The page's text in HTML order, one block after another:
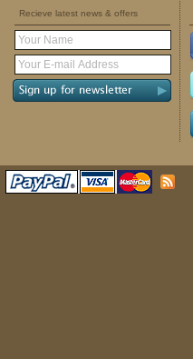
Recieve latest news & offers
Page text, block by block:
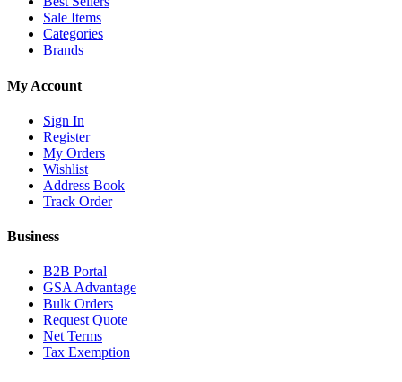
Sale Items
Categories
Brands
My Account
Sign In
Register
My Orders
Wishlist
Address Book
Track Order
Business
B2B Portal
GSA Advantage
Bulk Orders
Request Quote
Net Terms
Tax Exemption
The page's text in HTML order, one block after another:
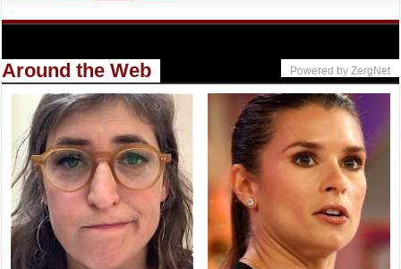
Around the Web Powered by ZergNet
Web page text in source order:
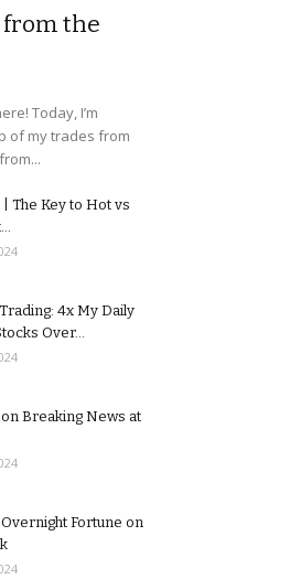
from the
Today, I’m
of my trades from
The Key to Hot vs
4x My Daily
Over...
on Breaking News at
Fortune on
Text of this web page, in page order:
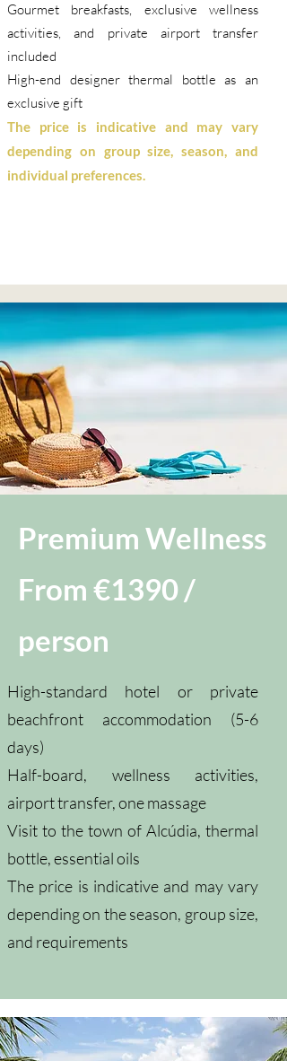
Gourmet breakfasts, exclusive wellness
activities, and private airport transfer
included
High-end designer thermal bottle as an
exclusive gift
The price is indicative and may vary
depending on group size, season, and
individual preferences.
Premium Wellness
From €1390 /
person
High-standard hotel or private
beachfront accommodation (5-6
days)
Half-board, wellness activities,
airport transfer, one massage
Visit to the town of Alcúdia, thermal
bottle, essential oils
The price is indicative and may vary
depending on the season, group size,
and requirements
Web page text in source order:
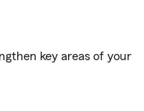
key areas of your
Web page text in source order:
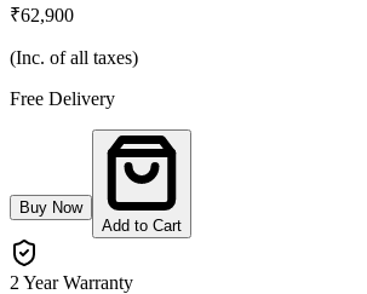
₹62,900
(Inc. of all taxes)
Free Delivery
Buy Now
Add to Cart
2 Year Warranty
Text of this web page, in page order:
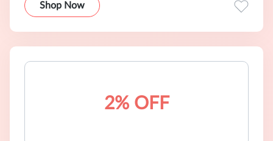
Shop Now
2% OFF
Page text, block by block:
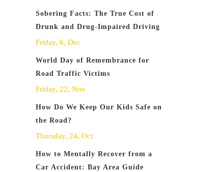
Sobering Facts: The True Cost of
Drunk and Drug-Impaired Driving
Friday, 6, Dec
World Day of Remembrance for
Road Traffic Victims
Friday, 22, Nov
How Do We Keep Our Kids Safe on
the Road?
Thursday, 24, Oct
How to Mentally Recover from a
Car Accident: Bay Area Guide
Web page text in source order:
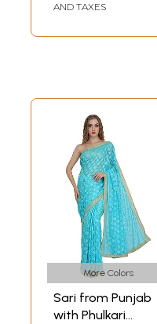
AND TAXES
More Colors
Sari from Punjab
with Phulkari
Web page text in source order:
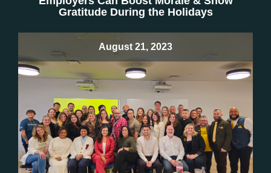
Gratitude During the Holidays
August 21, 2023
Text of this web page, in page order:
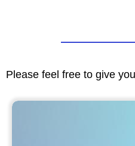
Please feel free to give
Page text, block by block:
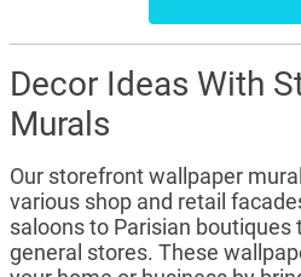
Decor Ideas With
Murals
Our storefront wallpaper
various shop and retail
saloons to Parisian boutiques
general stores. These
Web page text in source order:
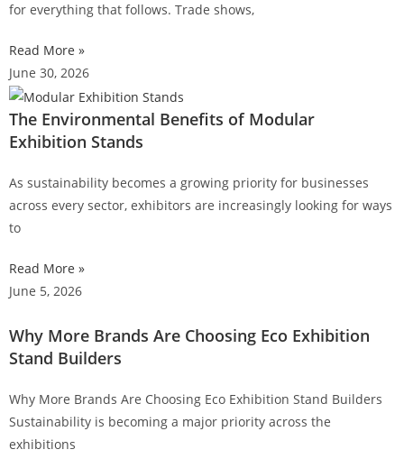
for everything that follows. Trade shows,
Read More »
June 30, 2026
The Environmental Benefits of Modular
Exhibition Stands
As sustainability becomes a growing priority for businesses
across every sector, exhibitors are increasingly looking for ways
to
Read More »
June 5, 2026
Why More Brands Are Choosing Eco Exhibition
Stand Builders
Why More Brands Are Choosing Eco Exhibition Stand Builders
Sustainability is becoming a major priority across the
exhibitions
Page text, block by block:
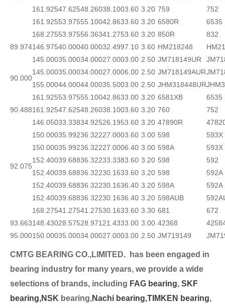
★ ★ ★
» Prompt
Images do not belong in the copy; reproduce all other parts of the records above verbatim.

» Response box
The page's text in HTML order, one block after another:
Recieve latest news & offers
Page text, block by block:
Sale Items
Categories
Brands
My Account
Sign In
Register
My Orders
Wishlist
Address Book
Track Order
Business
B2B Portal
GSA Advantage
Bulk Orders
Request Quote
Net Terms
Tax Exemption
The page's text in HTML order, one block after another:
Around the Web Powered by ZergNet
Web page text in source order:
from the
Today, I’m
of my trades from
The Key to Hot vs
4x My Daily
Over...
on Breaking News at
Fortune on
Text of this web page, in page order:
Gourmet breakfasts, exclusive wellness
activities, and private airport transfer
included
High-end designer thermal bottle as an
exclusive gift
The price is indicative and may vary
depending on group size, season, and
individual preferences.
Premium Wellness
From €1390 /
person
High-standard hotel or private
beachfront accommodation (5-6
days)
Half-board, wellness activities,
airport transfer, one massage
Visit to the town of Alcúdia, thermal
bottle, essential oils
The price is indicative and may vary
depending on the season, group size,
and requirements
Web page text in source order:
key areas of your
Web page text in source order:
₹62,900
(Inc. of all taxes)
Free Delivery
Buy Now
Add to Cart
2 Year Warranty
Text of this web page, in page order:
Shop Now
2% OFF
Page text, block by block:
Sobering Facts: The True Cost of
Drunk and Drug-Impaired Driving
Friday, 6, Dec
World Day of Remembrance for
Road Traffic Victims
Friday, 22, Nov
How Do We Keep Our Kids Safe on
the Road?
Thursday, 24, Oct
How to Mentally Recover from a
Car Accident: Bay Area Guide
Web page text in source order:
AND TAXES
More Colors
Sari from Punjab
with Phulkari
Web page text in source order:
Gratitude During the Holidays
August 21, 2023
Text of this web page, in page order:
Please feel free to give
Page text, block by block:
Decor Ideas With
Murals
Our storefront wallpaper
various shop and retail
saloons to Parisian boutiques
general stores. These
Web page text in source order:
for everything that follows. Trade shows,
Read More »
June 30, 2026
The Environmental Benefits of Modular
Exhibition Stands
As sustainability becomes a growing priority for businesses
across every sector, exhibitors are increasingly looking for ways
to
Read More »
June 5, 2026
Why More Brands Are Choosing Eco Exhibition
Stand Builders
Why More Brands Are Choosing Eco Exhibition Stand Builders
Sustainability is becoming a major priority across the
exhibitions
Page text, block by block:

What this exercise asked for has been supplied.